═══ DATA TO USE ═══

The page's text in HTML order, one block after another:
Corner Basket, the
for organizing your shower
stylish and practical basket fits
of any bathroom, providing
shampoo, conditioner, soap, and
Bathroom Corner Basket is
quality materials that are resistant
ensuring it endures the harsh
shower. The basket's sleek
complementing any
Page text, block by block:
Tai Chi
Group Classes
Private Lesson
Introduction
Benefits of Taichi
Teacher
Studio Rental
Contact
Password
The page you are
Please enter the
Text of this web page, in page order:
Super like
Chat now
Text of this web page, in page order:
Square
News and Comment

═══

| TASK INSTRUCTIONS |
Retype the records above exactly.

| TASK RESULT |
The page's text in HTML order, one block after another:
Corner Basket, the
for organizing your shower
stylish and practical basket fits
of any bathroom, providing
shampoo, conditioner, soap, and
Bathroom Corner Basket is
quality materials that are resistant
ensuring it endures the harsh
shower. The basket's sleek
complementing any
Page text, block by block:
Tai Chi
Group Classes
Private Lesson
Introduction
Benefits of Taichi
Teacher
Studio Rental
Contact
Password
The page you are
Please enter the
Text of this web page, in page order:
Super like
Chat now
Text of this web page, in page order:
Square
News and Comment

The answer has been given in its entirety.